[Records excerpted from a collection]
..............................

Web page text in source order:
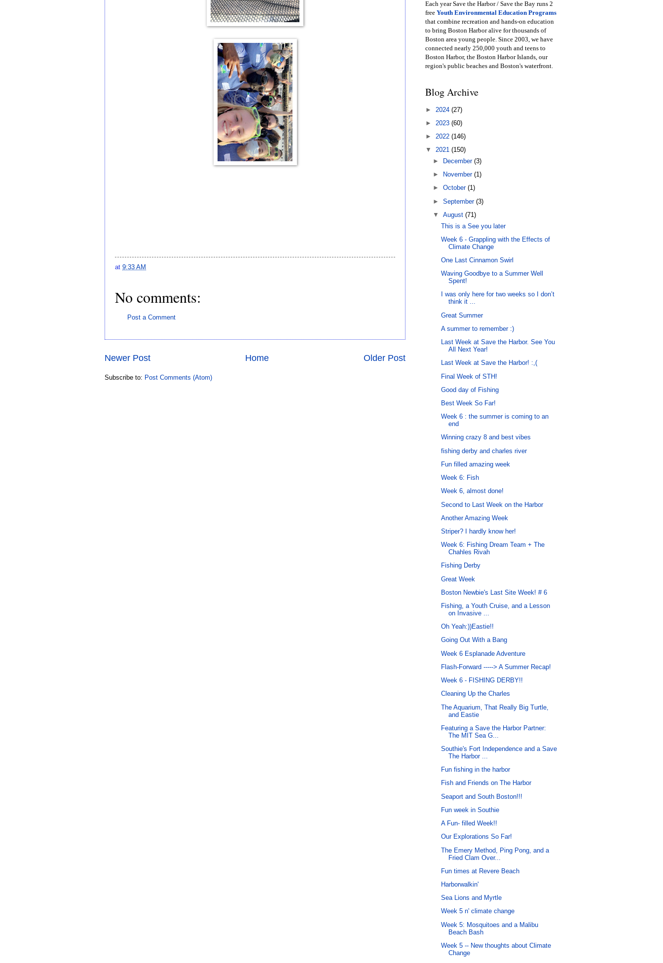
at 9:33 AM
No comments:
Post a Comment
Newer Post Older Post
Home
Subscribe to: Post Comments (Atom)
Each year Save the Harbor / Save the Bay runs 2
free Youth Environmental Education Programs
that combine recreation and hands-on education
to bring Boston Harbor alive for thousands of
Boston area young people. Since 2003, we have
connected nearly 250,000 youth and teens to
Boston Harbor, the Boston Harbor Islands, our
region's public beaches and Boston's waterfront.
Blog Archive
► 2024 (27)
► 2023 (60)
► 2022 (146)
▼ 2021 (150)
►
December(3)
►
November(1)
►October(1)
►September(3)
▼August(71)
This is a See you later
Week 6 - Grappling with the Effects of
Climate Change
One Last Cinnamon Swirl
Waving Goodbye to a Summer Well
Spent!
I was only here for two weeks so I don’t
think it ...
Great Summer
A summer to remember :)
Last Week at Save the Harbor. See You
All Next Year!
Last Week at Save the Harbor! :,(
Final Week of STH!
Good day of Fishing
Best Week So Far!
Week 6 : the summer is coming to an
end
Winning crazy 8 and best vibes
fishing derby and charles river
Fun filled amazing week
Week 6: Fish
Week 6, almost done!
Second to Last Week on the Harbor
Another Amazing Week
Striper? I hardly know her!
Week 6: Fishing Dream Team + The
Chahles Rivah
Fishing Derby
Great Week
Boston Newbie's Last Site Week! # 6
Fishing, a Youth Cruise, and a Lesson
on Invasive ...
Oh Yeah:))Eastie!!
Going Out With a Bang
Week 6 Esplanade Adventure
Flash-Forward -----> A Summer Recap!
Week 6 - FISHING DERBY!!
Cleaning Up the Charles
The Aquarium, That Really Big Turtle,
and Eastie
Featuring a Save the Harbor Partner:
The MIT Sea G...
Southie's Fort Independence and a Save
The Harbor ...
Fun fishing in the harbor
Fish and Friends on The Harbor
Seaport and South Boston!!!
Fun week in Southie
A Fun- filled Week!!
Our Explorations So Far!
The Emery Method, Ping Pong, and a
Fried Clam Over...
Fun times at Revere Beach
Harborwalkin'
Sea Lions and Myrtle
Week 5 n' climate change
Week 5: Mosquitoes and a Malibu
Beach Bash
Week 5 -- New thoughts about Climate
Change

..............................

_Required work_
Pictures aside, write out all of the records exactly.

_Result below_
Web page text in source order:
at 9:33 AM
No comments:
Post a Comment
Newer Post Older Post
Home
Subscribe to: Post Comments (Atom)
Each year Save the Harbor / Save the Bay runs 2
free Youth Environmental Education Programs
that combine recreation and hands-on education
to bring Boston Harbor alive for thousands of
Boston area young people. Since 2003, we have
connected nearly 250,000 youth and teens to
Boston Harbor, the Boston Harbor Islands, our
region's public beaches and Boston's waterfront.
Blog Archive
► 2024 (27)
► 2023 (60)
► 2022 (146)
▼ 2021 (150)
►
December(3)
►
November(1)
►October(1)
►September(3)
▼August(71)
This is a See you later
Week 6 - Grappling with the Effects of
Climate Change
One Last Cinnamon Swirl
Waving Goodbye to a Summer Well
Spent!
I was only here for two weeks so I don’t
think it ...
Great Summer
A summer to remember :)
Last Week at Save the Harbor. See You
All Next Year!
Last Week at Save the Harbor! :,(
Final Week of STH!
Good day of Fishing
Best Week So Far!
Week 6 : the summer is coming to an
end
Winning crazy 8 and best vibes
fishing derby and charles river
Fun filled amazing week
Week 6: Fish
Week 6, almost done!
Second to Last Week on the Harbor
Another Amazing Week
Striper? I hardly know her!
Week 6: Fishing Dream Team + The
Chahles Rivah
Fishing Derby
Great Week
Boston Newbie's Last Site Week! # 6
Fishing, a Youth Cruise, and a Lesson
on Invasive ...
Oh Yeah:))Eastie!!
Going Out With a Bang
Week 6 Esplanade Adventure
Flash-Forward -----> A Summer Recap!
Week 6 - FISHING DERBY!!
Cleaning Up the Charles
The Aquarium, That Really Big Turtle,
and Eastie
Featuring a Save the Harbor Partner:
The MIT Sea G...
Southie's Fort Independence and a Save
The Harbor ...
Fun fishing in the harbor
Fish and Friends on The Harbor
Seaport and South Boston!!!
Fun week in Southie
A Fun- filled Week!!
Our Explorations So Far!
The Emery Method, Ping Pong, and a
Fried Clam Over...
Fun times at Revere Beach
Harborwalkin'
Sea Lions and Myrtle
Week 5 n' climate change
Week 5: Mosquitoes and a Malibu
Beach Bash
Week 5 -- New thoughts about Climate
Change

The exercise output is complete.